Although Papac et al used a thoracic radiotherapy dose of 60 Gy and reported a local failure rate of only 3%, lower doses in the 45- to 50-Gy range are most commonly used. One large study compared once-daily vs twice-daily fractionation. Thus far, the only significant difference observed was in the degree of toxicity, and no significant measure of beneficial effect was reported. Some data are available on the timing of chemotherapy with radiotherapy, using concurrent, sequential, or alternating methods of integration, and the issue of early use of thoracic radiotherapy (ie, before the fourth cycle of systemic therapy) or later use of thoracic radiotherapy (ie, with the fourth cycle or later). However, as with the other factors, worldwide agreement as to what is best is lacking.
For the past 30 years, the dose of thoracic radiotherapy has remained between 40 and 50 Gy in continuous-course treatments for limited small-cell lung cancer. This dose is less than that typically applied for non-small- cell lung cancer, presumably because small-cell lung cancer has been so responsive. Few studies have been conducted to test a higher dose for efficacy.
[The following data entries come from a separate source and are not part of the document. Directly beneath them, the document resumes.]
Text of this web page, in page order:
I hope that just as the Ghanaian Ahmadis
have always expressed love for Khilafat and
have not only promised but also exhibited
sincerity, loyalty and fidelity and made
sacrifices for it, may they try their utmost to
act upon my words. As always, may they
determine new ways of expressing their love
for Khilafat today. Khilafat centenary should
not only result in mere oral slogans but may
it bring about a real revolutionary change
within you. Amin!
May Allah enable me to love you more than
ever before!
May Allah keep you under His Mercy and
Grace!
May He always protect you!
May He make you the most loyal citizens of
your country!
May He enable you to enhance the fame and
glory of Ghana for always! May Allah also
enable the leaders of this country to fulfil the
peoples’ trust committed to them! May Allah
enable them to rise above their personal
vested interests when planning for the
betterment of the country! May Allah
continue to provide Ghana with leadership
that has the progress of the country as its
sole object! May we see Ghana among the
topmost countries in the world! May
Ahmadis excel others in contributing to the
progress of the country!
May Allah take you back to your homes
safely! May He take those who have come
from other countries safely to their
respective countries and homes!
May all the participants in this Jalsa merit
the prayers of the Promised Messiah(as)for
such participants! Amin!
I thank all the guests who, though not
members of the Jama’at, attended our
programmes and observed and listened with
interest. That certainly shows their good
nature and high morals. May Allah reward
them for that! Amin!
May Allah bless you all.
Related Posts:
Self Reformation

Choi and Carey retrospectively analyzed data from the Massachusetts General Hospital and found improved local control with doses of 40 and 50 Gy in comparison with lower doses. Doses below 40 Gy were associated with a greater than 50% local failure rate, but doses between 40 and 50 Gy still failed at least 30% of the time.
Local failure has been considered less important than achieving systemic control. However, cure demands both local and systemic control. Clearly, chemotherapy alone produces responses, even complete responses, but the local failure rate is 90% in one large study.
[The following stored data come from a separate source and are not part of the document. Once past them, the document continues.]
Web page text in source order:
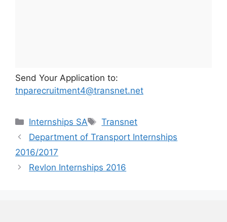
Send Your Application to:
tnparecruitment4@transnet.net
Categories
Internships SA Tags
Transnet
Department of Transport Internships
2016/2017
Revlon Internships 2016
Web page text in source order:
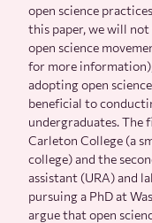
open science
this paper, we will
open science
for more
adopting open
beneficial to
undergraduates. The
Carleton College (a
college) and the
assistant (URA) and
pursuing a PhD at
argue that open
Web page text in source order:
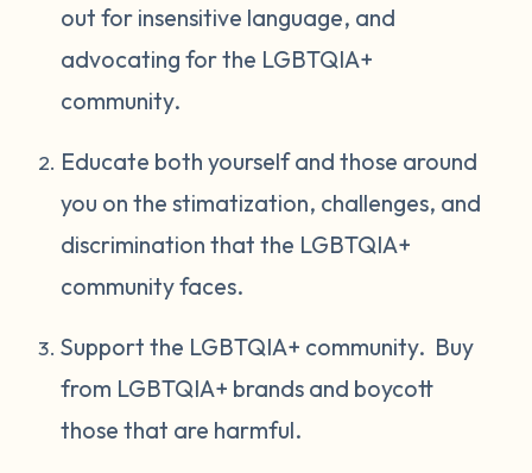
out for insensitive language, and
advocating for the LGBTQIA+
community.
Educate both yourself and those around
you on the stimatization, challenges, and
discrimination that the LGBTQIA+
community faces.
Support the LGBTQIA+ community. Buy
from LGBTQIA+ brands and boycott
those that are harmful.
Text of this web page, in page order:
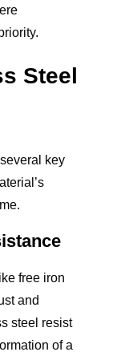
Steel
key
free iron
and
steel resist
of a
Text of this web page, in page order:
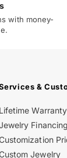
with money-
&
Lifetime Warranty
Financing
Jewelry
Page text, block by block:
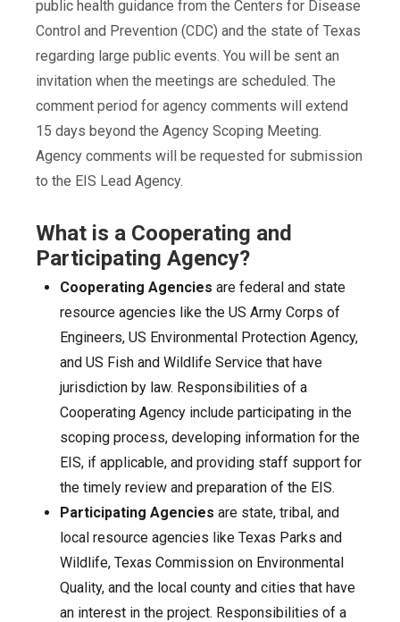
public health guidance from the Centers for Disease
Control and Prevention (CDC) and the state of Texas
regarding large public events. You will be sent an
invitation when the meetings are scheduled. The
comment period for agency comments will extend
15 days beyond the Agency Scoping Meeting.
Agency comments will be requested for submission
to the EIS Lead Agency.
What is a Cooperating and
Participating Agency?
Cooperating Agencies are federal and state
resource agencies like the US Army Corps of
Engineers, US Environmental Protection Agency,
and US Fish and Wildlife Service that have
jurisdiction by law. Responsibilities of a
Cooperating Agency include participating in the
scoping process, developing information for the
EIS, if applicable, and providing staff support for
the timely review and preparation of the EIS.
Participating Agencies are state, tribal, and
local resource agencies like Texas Parks and
Wildlife, Texas Commission on Environmental
Quality, and the local county and cities that have
an interest in the project. Responsibilities of a

As mentioned above, Papac et al used 60 Gy thoracic radiotherapy, which seemed to produce excellent control with only 3% local failure. However, that work has never been replicated, and, unfortunately, definition and duration of local control were not clearly defined. Surprisingly, few have followed this lead, as Papacs results clearly suggest that higher dose controls local disease better.
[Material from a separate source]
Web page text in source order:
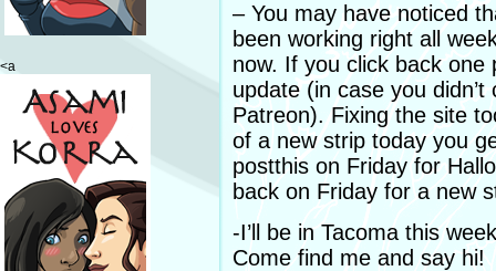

In an attempt to determine a better dose of thoracic radiotherapy, Choi et al and the Cancer and Leukemia Group B (CALGB) have conducted a thoracic radiotherapy dose-seeking phase I study intended to identify the maximum tolerated dose of thoracic radiotherapy. This study used a comparison of twice-daily radiotherapy to once-daily radiotherapy. They were able to achieve total doses of 70 Gy when administered once a day, but only 45 Gy when given twice daily. Rather than defining the dose-limiting toxicity, this trial somewhat arbitrarily selected grade 3 esophageal toxicity as its end point, and this may not be truly dose limiting (grade 3 may reflect use of narcotic analgesics, or requirement for tube feedings for brief interludes without long-term sequelae). The thoracic radiotherapy was integrated concurrently with the fourth cycle, but there was no mention of volume (but the CALGB practice has been to use larger, prechemotherapy volumes). Although each patient category was very small, there were no trends favoring higher doses. A study comparing the established doses of 45 with 50 Gy thoracic radiotherapy vs larger doses will be needed to assess the influence of higher dose on local control and survival vs tolerability.